→ What you will do
Copy each line in the data that includes the word "Sets".

→ Data excerpts
***
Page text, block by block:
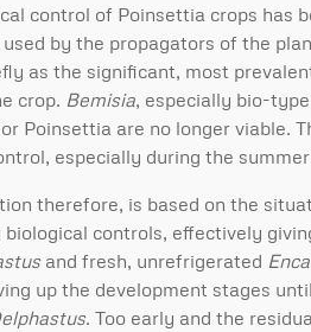
control of Poinsettia crops has
by the propagators of the
as the significant, most
crop. Bemisia, especially bio-
Poinsettia are no longer viable.
especially during the
therefore, is based on the
controls, effectively
and fresh, unrefrigerated
up the development stages
. Too early and the
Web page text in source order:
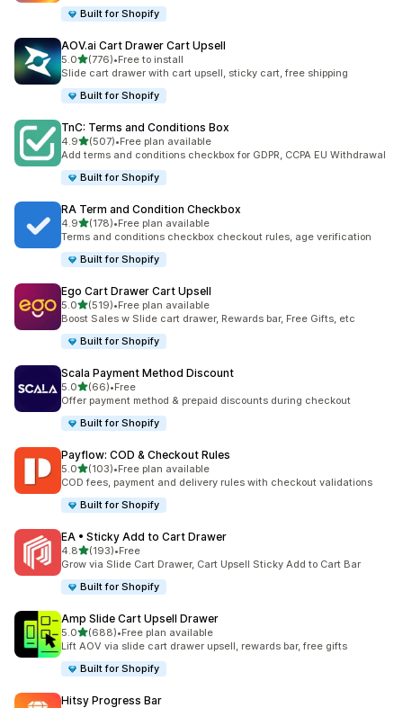
Built for Shopify
AOV.ai Cart Drawer Cart Upsell
5.0out of 5 stars
(776)
776 total reviews
•Free to install
Slide cart drawer with cart upsell, sticky cart, free shipping
Built for Shopify
TnC: Terms and Conditions Box
4.9out of 5 stars
(507)
507 total reviews
•Free plan available
Add terms and conditions checkbox for GDPR, CCPA EU Withdrawal
Built for Shopify
RA Term and Condition Checkbox
4.9out of 5 stars
(178)
178 total reviews
•Free plan available
Terms and conditions checkbox checkout rules, age verification
Built for Shopify
Ego Cart Drawer Cart Upsell
5.0out of 5 stars
(519)
519 total reviews
•Free plan available
Boost Sales w Slide cart drawer, Rewards bar, Free Gifts, etc
Built for Shopify
Scala Payment Method Discount
5.0out of 5 stars
(66)
66 total reviews
•Free
Offer payment method & prepaid discounts during checkout
Built for Shopify
Payflow: COD & Checkout Rules
5.0out of 5 stars
(103)
103 total reviews
•Free plan available
COD fees, payment and delivery rules with checkout validations
Built for Shopify
EA • Sticky Add to Cart Drawer
4.8out of 5 stars
(193)
193 total reviews
•Free
Grow via Slide Cart Drawer, Cart Upsell Sticky Add to Cart Bar
Built for Shopify
Amp Slide Cart Upsell Drawer
5.0out of 5 stars
(688)
688 total reviews
•Free plan available
Lift AOV via slide cart drawer upsell, rewards bar, free gifts
Built for Shopify
Hitsy Progress Bar
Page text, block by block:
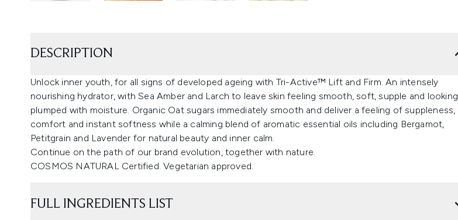
DESCRIPTION
Unlock inner youth, for all signs of developed ageing with Tri-Active™ Lift and Firm. An intensely
nourishing hydrator, with Sea Amber and Larch to leave skin feeling smooth, soft, supple and looking
plumped with moisture. Organic Oat sugars immediately smooth and deliver a feeling of suppleness,
comfort and instant softness while a calming blend of aromatic essential oils including Bergamot,
Petitgrain and Lavender for natural beauty and inner calm.
Continue on the path of our brand evolution, together with nature.
COSMOS NATURAL Certified. Vegetarian approved.
FULL INGREDIENTS LIST
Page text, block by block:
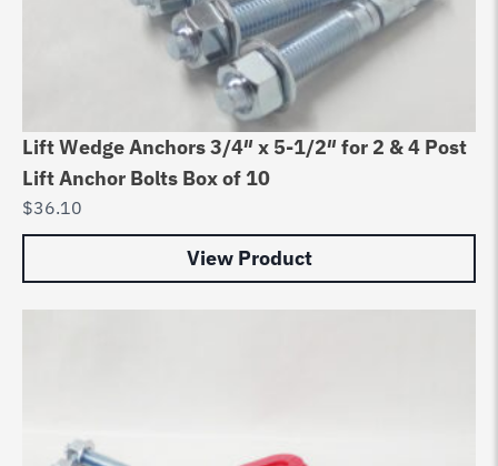
Lift Wedge Anchors 3/4″ x 5-1/2″ for 2 & 4 Post
Lift Anchor Bolts Box of 10
$36.10
View Product
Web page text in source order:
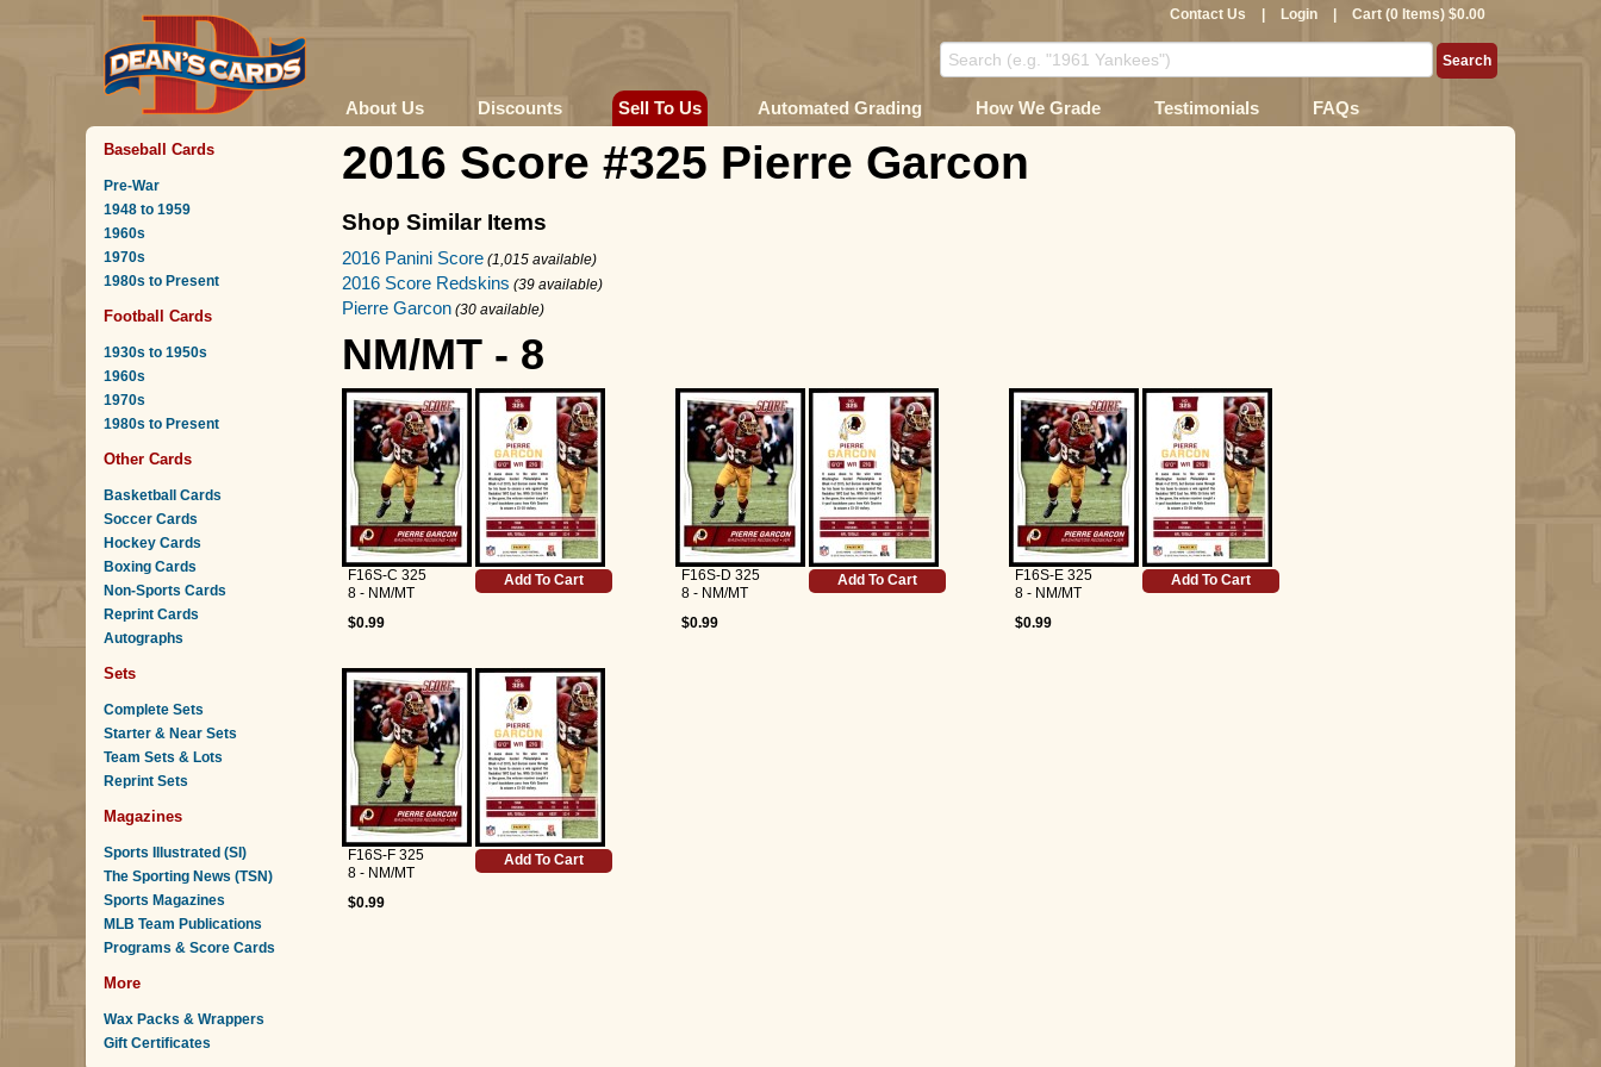
Contact Us Login Cart (0 Items) $0.00
About Us Discounts Sell To Us Automated Grading How We Grade Testimonials FAQs
Baseball Cards
Pre-War
1948 to 1959
1960s
1970s
1980s to Present
Football Cards
1930s to 1950s
1960s
1970s
1980s to Present
Other Cards
Basketball Cards
Soccer Cards
Hockey Cards
Boxing Cards
Non-Sports Cards
Reprint Cards
Autographs
Sets
Complete Sets
Starter & Near Sets
Team Sets & Lots
Reprint Sets
Magazines
Sports Illustrated (SI)
The Sporting News (TSN)
Sports Magazines
MLB Team Publications
Programs & Score Cards
More
Wax Packs & Wrappers
Gift Certificates
2016 Score #325 Pierre Garcon
Shop Similar Items
2016 Panini Score (1,015 available)
2016 Score Redskins (39 available)
Pierre Garcon (30 available)
NM/MT - 8
F16S-C 325
8 - NM/MT
$0.99
Add To Cart
F16S-D 325
8 - NM/MT
$0.99
Add To Cart
F16S-E 325
8 - NM/MT
$0.99
Add To Cart
F16S-F 325
8 - NM/MT
$0.99
Add To Cart
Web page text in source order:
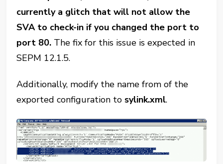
***
→ Answer for this exercise
Sets
Complete Sets
Starter & Near Sets
Team Sets & Lots
Reprint Sets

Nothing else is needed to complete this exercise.